RealWalk: Feeling Ground Surfaces While Walking in Virtual Reality
We present RealWalk, a pair of haptic shoes for HMD-based virtual reality, designed to create realistic sensations of ground surface deformation through MR fluid (Magnetorheological fluid) actuators. RealWalk offers a novel interaction scheme through physical interaction between the shoes and the ground surfaces while walking in virtual reality. Our unique approach of using the property of MR fluid creates a variety of ground material deformation such as snow, mud, and dry sand by changing its viscosity when the actuators are pressed by the user’s foot. We build an interactive virtual reality application with four different virtual scenes to explore the design space of RealWalk.
The main goal of RealWalk is to deliver realistic sensations of the ground surfaces by providing different types of material deformation while walking in virtual reality. We accomplish this by specially designed MR fluid actuators while the shoes with the actuators are physically stepped on the ground surface, delivering a various sensations of ground deformation such as snow, mud, and sand by varying the magnetic field intensity. Our approach is unique and can replicate the sensations of the material deformations of the ground surface as it uses the property of MR fluid that rapidly changes its viscosity.
In RealWalk, a variety of mechanisms have been implemented to deliver various sensations of ground deformation. This integrated system includes MR fluid actuators, insole pressure sensors with position tracking system, and haptic rendering for multimodal interaction.
MR Fluid Actuators
A key component of physical interaction is MR fluid actuators that we designed and implemented for RealWalk. MR fluid is a type of smart fluid and it immediately changes its viscosity when subjected to a magnetic field. We designed the MR fluid actuators to adaptively adjust the viscosity of MR fluid by varying the magnetic field intensity based on the type of materials in virtual ground surfaces while pressing the actuators with human foot.

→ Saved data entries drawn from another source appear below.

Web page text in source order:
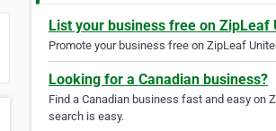
List your business free on ZipLeaf
Promote your business free on ZipLeaf
Looking for a Canadian business?
Find a Canadian business fast and easy on
search is easy.
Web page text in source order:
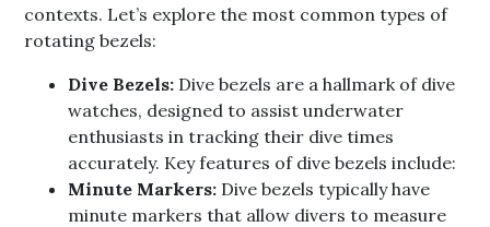
contexts. Let’s explore the most common types of
rotating bezels:
Dive Bezels: Dive bezels are a hallmark of dive
watches, designed to assist underwater
enthusiasts in tracking their dive times
accurately. Key features of dive bezels include:
Minute Markers: Dive bezels typically have
minute markers that allow divers to measure
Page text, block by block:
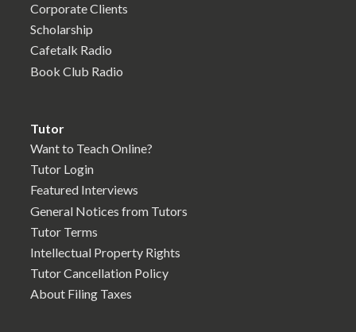
Corporate Clients
Scholarship
Cafetalk Radio
Book Club Radio
Tutor
Want to Teach Online?
Tutor Login
Featured Interviews
General Notices from Tutors
Tutor Terms
Intellectual Property Rights
Tutor Cancellation Policy
About Filing Taxes
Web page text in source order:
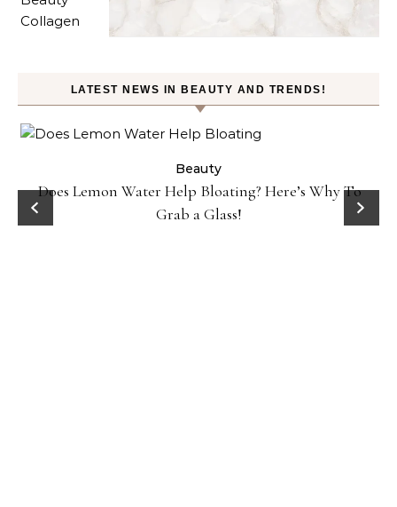
LATEST NEWS IN BEAUTY AND TRENDS!
Beauty
Does Lemon Water Help Bloating? Here’s Why To
Grab a Glass!
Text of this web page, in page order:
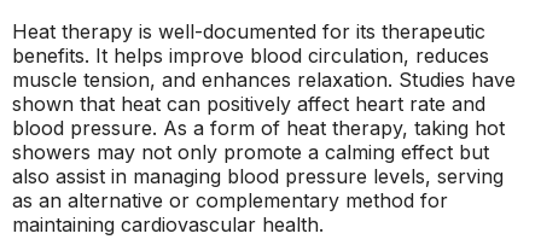
Heat therapy is well-documented for its therapeutic
benefits. It helps improve blood circulation, reduces
muscle tension, and enhances relaxation. Studies have
shown that heat can positively affect heart rate and
blood pressure. As a form of heat therapy, taking hot
showers may not only promote a calming effect but
also assist in managing blood pressure levels, serving
as an alternative or complementary method for
maintaining cardiovascular health.

In MR fluid actuator, MR fluid is contained in a cylinder along with the magnetic coils. The size of actuator is 55 mm (length) x 46 mm (width) x 50 mm (height). A contact cover is placed onto a cylinder with a supporting plate for supporting the force from the foot and creating the resistive force at the same time. A spring is installed between the contact cover and the cylinder for returning the contact cover back to its original position when it is not pressed by the foot. Ultimately, two MR fluid actuators and one external spring are installed between the shoe and a base sole to complete a RealWalk shoe. The locations of two installed actuators (front and rear) are determined based on amount of foot pressure distribution of human walking. An insole-shaped force sensor and a VIVE tracker for tracking precise foot position is also attached in the shoe, which will be discussed in the next subsection.
Insole Pressure Sensor
RealWalk captures the moment when a shoe makes contact with the ground and how much pressure is distributed over the sole using insole-shaped pressure sensor in the shoe. This insole pressure sensor contains 118 sensing nodes of piezoresistive sensels, with a size of 301.9 mm (length) x 105.8 mm (width).

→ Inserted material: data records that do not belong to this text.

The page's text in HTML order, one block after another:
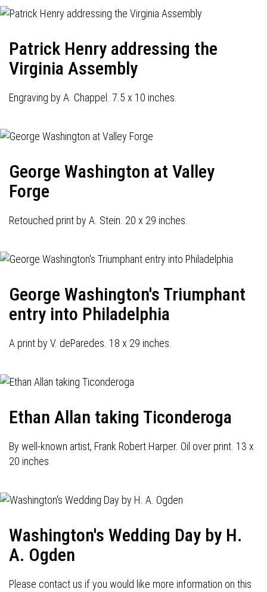
Patrick Henry addressing the
Virginia Assembly
Engraving by A. Chappel. 7.5 x 10 inches.
George Washington at Valley
Forge
Retouched print by A. Stein. 20 x 29 inches.
George Washington's Triumphant
entry into Philadelphia
A print by V. deParedes. 18 x 29 inches.
Ethan Allan taking Ticonderoga
By well-known artist, Frank Robert Harper. Oil over print. 13 x
20 inches
Washington's Wedding Day by H.
A. Ogden
Please contact us if you would like more information on this

We set a number of haptic feedback signal profiles based on the viscoelastic behaviour when undergoing deformation with a range of amplitude and frequency in a square waveform signal. Predefined haptic feedback signal is delivered based on the type of materials of ground surfaces and its intensity is adaptively adjusted based on the amount of insole pressure distribution.
To explore the design space of RealWalk, we built a virtual reality application using Unity3D with four different virtual scenes of the four seasons: spring, summer, autumn, and winter. In a spring scene, the grass is covered on the ground surface to provide the characteristics of grass material when the users step on the ground. In a summer scene, users are allowed to walk around the beach and able to feel the deformation of dry sand on their sole. In autumn, users are able to feel the deformation of mud when stepping on the ground surface. Lastly, a winter scene is implemented with snow piled up on the ground. In all four seasons, users are allowed to freely walk around the scenes while wearing both HMD and RealWalk shoes, perceiving different sensations of material deformation of the ground surfaces. The visual footprints are also created along with the appropriate sound effect (i.e. sound of snow crunching) to maximize the realistic walking experiences with multimodal cues in virtual reality.